Впрочем, президент болен, фактически полутруп. Но судя по речам Маршалла и Колби кто-то за этой ширмой пытается править. Понятно, что это не Эдит или спевшийся с ней Тумалти. Они не способны сами принимать решений. Но вот то что моего доверителя не пригласили на Мраморный остров, а он сам теперь не может попасть Белый дом без Барухов наводит на определённые мысли.
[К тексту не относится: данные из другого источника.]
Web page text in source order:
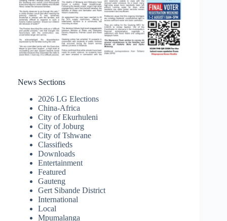
News Sections
2026 LG Elections
China-Africa
City of Ekurhuleni
City of Joburg
City of Tshwane
Classifieds
Downloads
Entertainment
Featured
Gauteng
Gert Sibande District
International
Local
Mpumalanga

Что-же игра становится интереснее. И его по-прежнему настоящие люди ценят. Не удивительно, что Платт (3) нашел для него пол-этажа в открытом в мае особняке на углу Парк-авеню и 68-й улицы. Сейчас придет Мозес (4) и они со свояком обмоют переезд «Исследования», точнее уже «Совета» (5), на новое место. А заодно подумают, как лучше поступить завтра, кого привлечь к расчетам заката Византийской звезды за горизонт. В ноябре демократы проиграют, но это скорее усилить сейчас нас как властную тень. Может действительно «Медведя» хризантемами со скарабеями покормить, и пусть пару лет ещё «старого Льва» потравят? Покладистей станет. И спеси перед «Белоголовым Орланом» убавит. А тогда уже и с «Черным Орлом» мирить их можно. Медведь же, что и удав, после пира неповоротливый и позволяет быть рядом с ним. За это время можно приноровиться к бочку поаппетитнее. Трудные будут годы, но мы играем в долгую. Экспромты и победные блицы готовятся годами, а месть — блюдо, подаваемое холодным.
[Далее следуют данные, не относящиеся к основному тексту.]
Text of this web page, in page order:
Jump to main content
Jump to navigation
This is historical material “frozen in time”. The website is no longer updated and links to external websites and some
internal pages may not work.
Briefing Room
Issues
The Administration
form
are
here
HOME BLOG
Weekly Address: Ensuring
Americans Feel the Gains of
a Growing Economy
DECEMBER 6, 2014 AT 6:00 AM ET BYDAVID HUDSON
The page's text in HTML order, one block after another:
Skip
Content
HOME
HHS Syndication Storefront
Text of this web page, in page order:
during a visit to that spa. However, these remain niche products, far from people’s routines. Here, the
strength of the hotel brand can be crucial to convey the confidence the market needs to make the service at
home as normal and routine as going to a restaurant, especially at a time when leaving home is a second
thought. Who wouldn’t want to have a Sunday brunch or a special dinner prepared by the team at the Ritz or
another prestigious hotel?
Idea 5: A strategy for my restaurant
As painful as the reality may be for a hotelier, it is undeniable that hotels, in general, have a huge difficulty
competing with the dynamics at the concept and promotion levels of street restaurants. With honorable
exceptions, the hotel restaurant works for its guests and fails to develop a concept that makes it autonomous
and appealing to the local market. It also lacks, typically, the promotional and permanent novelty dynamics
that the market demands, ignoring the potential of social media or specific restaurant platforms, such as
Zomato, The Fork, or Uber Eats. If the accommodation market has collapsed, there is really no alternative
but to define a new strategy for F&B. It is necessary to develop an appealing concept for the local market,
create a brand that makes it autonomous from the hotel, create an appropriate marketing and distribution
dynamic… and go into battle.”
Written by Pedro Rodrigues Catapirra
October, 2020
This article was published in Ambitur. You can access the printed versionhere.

1. Джеймс Джерард — посол САСШ в Единстве 1917-1921г.г.

2. Уолтер Липпман — известный американский журналист, писатель, социальный философ

3. Гарольд Ирвинг Пратт — американский нефтяной промышленник и филантроп, основной инвестор "Стандард Ойл» Рокфеллера.

4. Сидней Эдвард Мазес — американский философ, первый руководитель группы «Исследование» ставшей основой «Совета по международным отношениям».
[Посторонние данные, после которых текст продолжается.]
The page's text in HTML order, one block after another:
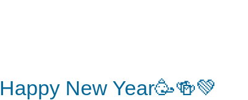
Happy New Year🥳🍻💚

5. Совет по международным отношениям — частная американская организация в сфере международных связей (1920-1944)

Озеро Мичиган, территориальный воды штата Висконсин, САСШ, 15.06.1920г.

Вторая ночевка выпала на Стерджен-Бей, пройдя до него каналом. Потому к острову Хорсшу подошли заметно позже расчетного часа. Что заставило торопиться, но отпущенный на берег лагуны Брайн сноровисто разбил бивак, а я успел пару рыбин наудить пока, когда из-за восточного рога подковы в бухту вошла небольшая частная яхта. Если честно я ждал что «Белль» окажется так же паровым катером как наша «Литл Брейв». Только сейчас сообразив, что для местных было бы странным идти на рыбалку в прибрежные воды на вечно ворчащей посудине. Передав, судовому негру оливково-белого судака и гольца, здешней называемой alewife-«трактирщицей» селёдки, я решил отойти на лодке к центру лагуны, надеясь поймать что-то более благородное.